The specification and structure of a BagIt bag make it possible to check the contents 
without "seeing" them. This is made possible because we can see if the bag is **complete**,
and we can also check to see if the bag is **valid**. 

* A **complete** bag is one that has all of the required 
elements of a bag: a BagIt declaration (`bagit.txt`), a payload (the `data` directory), and a payload manifest
(the list of files and checksums, located in the top-level directory, probably called 
something like `manifest-sha256.txt`). 
* A **valid** bag is one that is complete and for which it is possible to check each file in the
payload, calculate a checksum for it, and verify that the checksum is the same as the one listed in the manifest, indicating that the contents have not changed. 
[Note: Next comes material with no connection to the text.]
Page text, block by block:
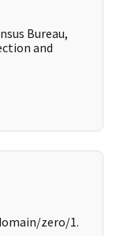
Bureau,
and
zero/1.
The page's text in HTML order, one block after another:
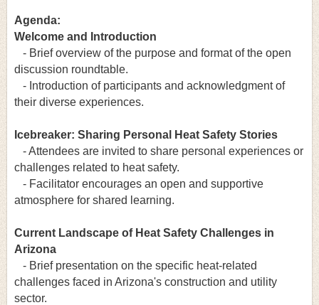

To assess the bag that was created above, we can again use the `bagit` library, which has an `is_valid()` function.
This function will check to see if the bag is indeed an object that we can validate is a well-formed BagIt object. For demonstration, the next two cells use the `sample-bag-1-valid` folder, which is
an already-created bag included in the GitHub repo.

In [None]:
# load the bag
test_bag = bagit.Bag('sample-bag-1-valid/')

In [None]:
# check to see if the bag is valid
if test_bag.is_valid():
    print("yay :)")
else:
    print("boo :(")

- what output did you get above?

In [None]:
validity = test_bag.is_valid()

print(validity, type(validity))

- Note that `is_valid()` returns a boolean value (True/False)
- in a script, this would allow you to do validity testing and create update or correction optiosn

In [None]:
# what if the bag is not valid
not_a_valid_bag = bagit.Bag('sample-bag-2-invalid/')

not_a_valid_bag.is_valid()

The `validate` method allows a closer look at what sort of errors the validator is finding.

In [None]:
try:
    not_a_valid_bag.validate()

except bagit.BagValidationError as error_msg:
    print(error_msg)

- Reading error message activity: what sort of error comes up with this bag `sample-bag-2-invalid`?